• Work instructions: Print the records below exactly, omitting all pictures.

*** Opening of Source information ***

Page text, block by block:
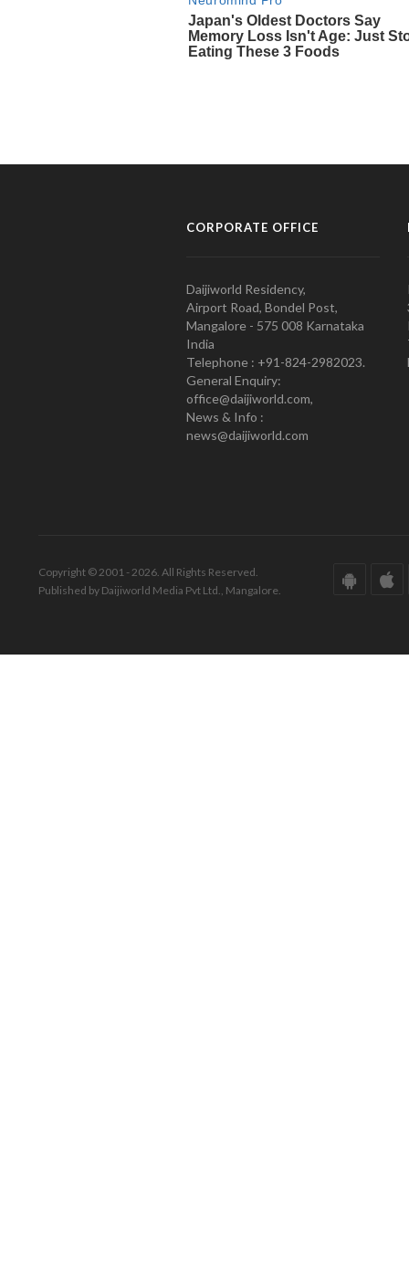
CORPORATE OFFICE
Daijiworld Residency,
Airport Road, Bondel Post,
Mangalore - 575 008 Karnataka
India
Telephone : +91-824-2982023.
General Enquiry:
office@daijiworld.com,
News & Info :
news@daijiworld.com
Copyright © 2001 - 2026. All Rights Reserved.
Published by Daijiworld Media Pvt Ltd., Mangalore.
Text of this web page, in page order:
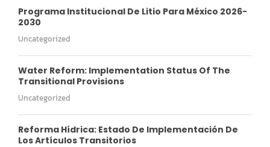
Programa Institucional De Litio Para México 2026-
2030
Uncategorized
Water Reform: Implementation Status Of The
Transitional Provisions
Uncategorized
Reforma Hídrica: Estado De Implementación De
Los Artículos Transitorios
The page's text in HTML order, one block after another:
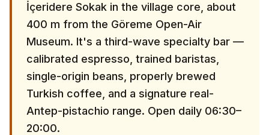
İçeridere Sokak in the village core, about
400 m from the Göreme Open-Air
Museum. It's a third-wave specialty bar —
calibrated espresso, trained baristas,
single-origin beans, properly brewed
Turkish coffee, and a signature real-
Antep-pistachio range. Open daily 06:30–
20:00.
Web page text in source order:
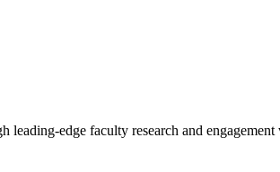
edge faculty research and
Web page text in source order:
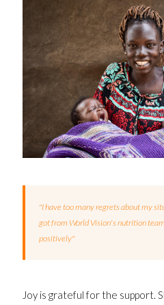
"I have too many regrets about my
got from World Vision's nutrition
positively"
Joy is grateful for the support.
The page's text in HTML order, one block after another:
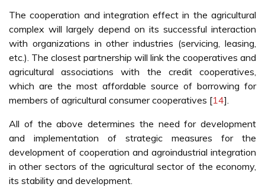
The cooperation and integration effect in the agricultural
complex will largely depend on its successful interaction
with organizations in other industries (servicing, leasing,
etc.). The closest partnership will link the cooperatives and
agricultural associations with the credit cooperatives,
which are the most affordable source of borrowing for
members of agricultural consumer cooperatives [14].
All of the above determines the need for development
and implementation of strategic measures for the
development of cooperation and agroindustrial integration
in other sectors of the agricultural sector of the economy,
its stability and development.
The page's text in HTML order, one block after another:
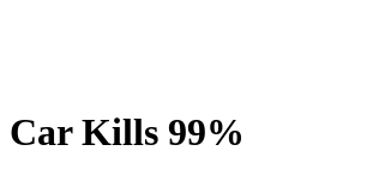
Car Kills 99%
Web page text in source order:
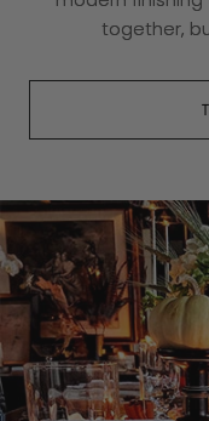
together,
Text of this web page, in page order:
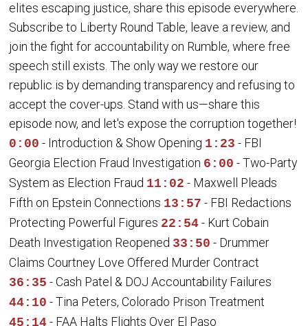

*** Close of Source information ***

• Reply:
Page text, block by block:
CORPORATE OFFICE
Daijiworld Residency,
Airport Road, Bondel Post,
Mangalore - 575 008 Karnataka
India
Telephone : +91-824-2982023.
General Enquiry:
office@daijiworld.com,
News & Info :
news@daijiworld.com
Copyright © 2001 - 2026. All Rights Reserved.
Published by Daijiworld Media Pvt Ltd., Mangalore.
Text of this web page, in page order:
Programa Institucional De Litio Para México 2026-
2030
Uncategorized
Water Reform: Implementation Status Of The
Transitional Provisions
Uncategorized
Reforma Hídrica: Estado De Implementación De
Los Artículos Transitorios
The page's text in HTML order, one block after another:
İçeridere Sokak in the village core, about
400 m from the Göreme Open-Air
Museum. It's a third-wave specialty bar —
calibrated espresso, trained baristas,
single-origin beans, properly brewed
Turkish coffee, and a signature real-
Antep-pistachio range. Open daily 06:30–
20:00.
Web page text in source order:
edge faculty research and
Web page text in source order:
"I have too many regrets about my
got from World Vision's nutrition
positively"
Joy is grateful for the support.
The page's text in HTML order, one block after another:
The cooperation and integration effect in the agricultural
complex will largely depend on its successful interaction
with organizations in other industries (servicing, leasing,
etc.). The closest partnership will link the cooperatives and
agricultural associations with the credit cooperatives,
which are the most affordable source of borrowing for
members of agricultural consumer cooperatives [14].
All of the above determines the need for development
and implementation of strategic measures for the
development of cooperation and agroindustrial integration
in other sectors of the agricultural sector of the economy,
its stability and development.
The page's text in HTML order, one block after another:
Car Kills 99%
Web page text in source order:
together,
Text of this web page, in page order:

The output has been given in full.